While Google advances superconducting qubits, Microsoft is charting a distinct course with topological quantum computing. In February 2025, it unveiled Majorana 1, an 8-qubit chip based on a Topological Core architecture using non-abelian anyons to reduce decoherence and improve error resistance. CEO Satya Nadella called it “a significant leap toward scalable quantum systems.” Microsoft aims to scale this to millions of qubits for industrial-grade, fault-tolerant performance.
The transformative power of quantum computing lies in its ability to leverage quantum mechanics — superposition and entanglement — to process information exponentially faster than classical systems. However, this power also threatens the cryptographic foundations securing global digital infrastructure. Algorithms like RSA and ECC, which protect everything from financial transactions to state secrets, could be rendered obsolete by quantum attacks.
This article examines the rapidly evolving landscape of quantum computing and its profound implications for cybersecurity. Beginning with the recent breakthrough of Google’s Willow quantum chip as an illustrative milestone, it explores the fundamental principles of quantum computing and the significant threats quantum technology poses to current cryptographic systems. The discussion covers the development and adoption of post-quantum cryptography standards, quantum-enabled security enhancements such as quantum key distribution and quantum random number generation, and the emerging risks from quantum AI-enhanced cyberattacks. Additionally, the article reviews industry and policy responses aimed at preparing organizations for the quantum era, highlighting practical steps toward quantum-safe security and the ethical challenges accompanying these technological advances.
Quantum Computing Fundamentals
Quantum computing is a multidisciplinary field that harnesses the principles of quantum mechanics to process information in fundamentally new ways, enabling solutions to complex problems that are intractable for classical computers. At the heart of quantum computing are quantum bits, or qubits, which differ significantly from classical bits. While classical bits represent either a 0 or a 1, qubits can exist in a superposition of both states simultaneously, vastly increasing the computational power by allowing quantum computers to explore many possibilities at once.

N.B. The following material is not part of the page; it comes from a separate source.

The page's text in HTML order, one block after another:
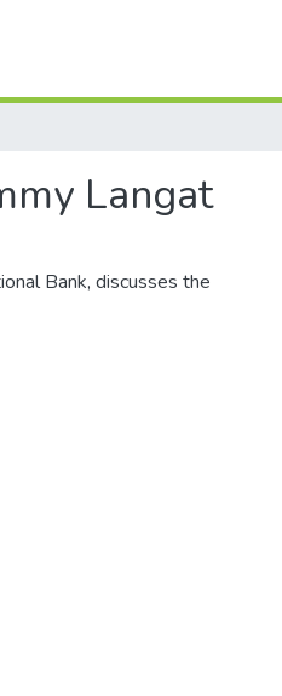
Langat
Bank, discusses the
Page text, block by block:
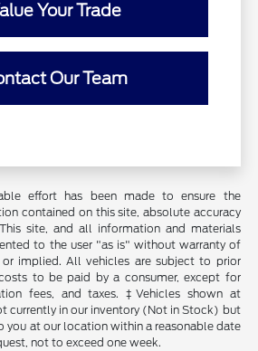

Two core quantum phenomena enable this power: superposition and entanglement. Superposition allows qubits to be in multiple states at the same time, much like a spinning coin that is both heads and tails until observed. This property provides quantum computers with inherent parallelism, enabling them to perform millions of calculations simultaneously. Entanglement, on the other hand, links qubits such that the state of one instantly influences the state of another, regardless of the distance between them. This correlation allows quantum computers to solve complex problems more efficiently than classical systems by leveraging these interconnected states.
Unlike classical computers, which handle information one bit at a time using bits that can only be 0 or 1, quantum computers work with quantum bits, or qubits, that can exist in multiple states at once. These qubits are manipulated using quantum gates, which change their states by rotating them on what is called the Bloch Sphere — a way to visualize the different possible states of a qubit. Quantum algorithms apply a series of these gates to take advantage of two key quantum properties: superposition, where qubits represent many possibilities simultaneously, and entanglement, where qubits become linked so that the state of one affects the others. Through a process called interference, these algorithms strengthen the chances of correct answers and reduce the likelihood of wrong ones. Finally, when the qubits are measured, they collapse from their multiple possible states into a definite 0 or 1, providing the result of the computation.
As astrophysicist Neil deGrasse Tyson noted, the immense power of quantum computing is “not hype — it’s real”, enabling breakthroughs like simulating the gravitational interactions of entire galaxies or analyzing massive astronomical data from the Vera Rubin Telescope. Such capabilities define the frontier of science, where classical computers fall short.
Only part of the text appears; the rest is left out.